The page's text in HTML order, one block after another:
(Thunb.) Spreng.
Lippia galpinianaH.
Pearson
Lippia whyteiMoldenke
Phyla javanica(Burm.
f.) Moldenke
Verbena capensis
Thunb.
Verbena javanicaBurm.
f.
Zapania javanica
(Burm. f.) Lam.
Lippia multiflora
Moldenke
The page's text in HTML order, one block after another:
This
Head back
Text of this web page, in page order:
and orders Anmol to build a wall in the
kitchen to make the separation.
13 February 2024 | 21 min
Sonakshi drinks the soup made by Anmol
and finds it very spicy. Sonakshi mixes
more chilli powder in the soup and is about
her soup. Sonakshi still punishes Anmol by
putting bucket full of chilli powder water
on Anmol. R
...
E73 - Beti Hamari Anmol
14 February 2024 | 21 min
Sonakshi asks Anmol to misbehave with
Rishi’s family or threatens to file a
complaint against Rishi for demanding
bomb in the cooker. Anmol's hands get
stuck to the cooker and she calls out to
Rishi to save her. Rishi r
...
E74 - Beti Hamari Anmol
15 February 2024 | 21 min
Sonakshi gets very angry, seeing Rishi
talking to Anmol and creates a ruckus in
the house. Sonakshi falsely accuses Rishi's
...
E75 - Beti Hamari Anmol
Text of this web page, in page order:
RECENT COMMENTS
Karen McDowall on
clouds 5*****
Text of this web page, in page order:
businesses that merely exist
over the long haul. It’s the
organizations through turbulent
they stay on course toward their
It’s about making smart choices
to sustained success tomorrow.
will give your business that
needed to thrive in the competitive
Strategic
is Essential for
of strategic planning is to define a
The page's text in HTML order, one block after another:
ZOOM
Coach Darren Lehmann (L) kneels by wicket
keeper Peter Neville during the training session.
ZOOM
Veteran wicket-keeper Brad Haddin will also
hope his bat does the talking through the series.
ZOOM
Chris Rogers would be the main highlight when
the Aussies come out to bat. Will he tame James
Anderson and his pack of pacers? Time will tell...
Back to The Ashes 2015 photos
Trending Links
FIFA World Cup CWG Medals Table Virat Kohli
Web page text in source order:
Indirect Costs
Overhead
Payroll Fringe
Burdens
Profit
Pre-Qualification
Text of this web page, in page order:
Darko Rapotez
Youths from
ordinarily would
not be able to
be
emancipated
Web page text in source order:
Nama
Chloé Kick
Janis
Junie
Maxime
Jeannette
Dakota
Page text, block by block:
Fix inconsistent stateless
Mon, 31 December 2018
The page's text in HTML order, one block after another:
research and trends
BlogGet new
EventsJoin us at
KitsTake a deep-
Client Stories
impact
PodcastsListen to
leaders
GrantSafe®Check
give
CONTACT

| Exercise |
Exact copies of all the lines above are required.

| Response to this exercise |
The page's text in HTML order, one block after another:
(Thunb.) Spreng.
Lippia galpinianaH.
Pearson
Lippia whyteiMoldenke
Phyla javanica(Burm.
f.) Moldenke
Verbena capensis
Thunb.
Verbena javanicaBurm.
f.
Zapania javanica
(Burm. f.) Lam.
Lippia multiflora
Moldenke
The page's text in HTML order, one block after another:
This
Head back
Text of this web page, in page order:
and orders Anmol to build a wall in the
kitchen to make the separation.
13 February 2024 | 21 min
Sonakshi drinks the soup made by Anmol
and finds it very spicy. Sonakshi mixes
more chilli powder in the soup and is about
her soup. Sonakshi still punishes Anmol by
putting bucket full of chilli powder water
on Anmol. R
...
E73 - Beti Hamari Anmol
14 February 2024 | 21 min
Sonakshi asks Anmol to misbehave with
Rishi’s family or threatens to file a
complaint against Rishi for demanding
bomb in the cooker. Anmol's hands get
stuck to the cooker and she calls out to
Rishi to save her. Rishi r
...
E74 - Beti Hamari Anmol
15 February 2024 | 21 min
Sonakshi gets very angry, seeing Rishi
talking to Anmol and creates a ruckus in
the house. Sonakshi falsely accuses Rishi's
...
E75 - Beti Hamari Anmol
Text of this web page, in page order:
RECENT COMMENTS
Karen McDowall on
clouds 5*****
Text of this web page, in page order:
businesses that merely exist
over the long haul. It’s the
organizations through turbulent
they stay on course toward their
It’s about making smart choices
to sustained success tomorrow.
will give your business that
needed to thrive in the competitive
Strategic
is Essential for
of strategic planning is to define a
The page's text in HTML order, one block after another:
ZOOM
Coach Darren Lehmann (L) kneels by wicket
keeper Peter Neville during the training session.
ZOOM
Veteran wicket-keeper Brad Haddin will also
hope his bat does the talking through the series.
ZOOM
Chris Rogers would be the main highlight when
the Aussies come out to bat. Will he tame James
Anderson and his pack of pacers? Time will tell...
Back to The Ashes 2015 photos
Trending Links
FIFA World Cup CWG Medals Table Virat Kohli
Web page text in source order:
Indirect Costs
Overhead
Payroll Fringe
Burdens
Profit
Pre-Qualification
Text of this web page, in page order:
Darko Rapotez
Youths from
ordinarily would
not be able to
be
emancipated
Web page text in source order:
Nama
Chloé Kick
Janis
Junie
Maxime
Jeannette
Dakota
Page text, block by block:
Fix inconsistent stateless
Mon, 31 December 2018
The page's text in HTML order, one block after another:
research and trends
BlogGet new
EventsJoin us at
KitsTake a deep-
Client Stories
impact
PodcastsListen to
leaders
GrantSafe®Check
give
CONTACT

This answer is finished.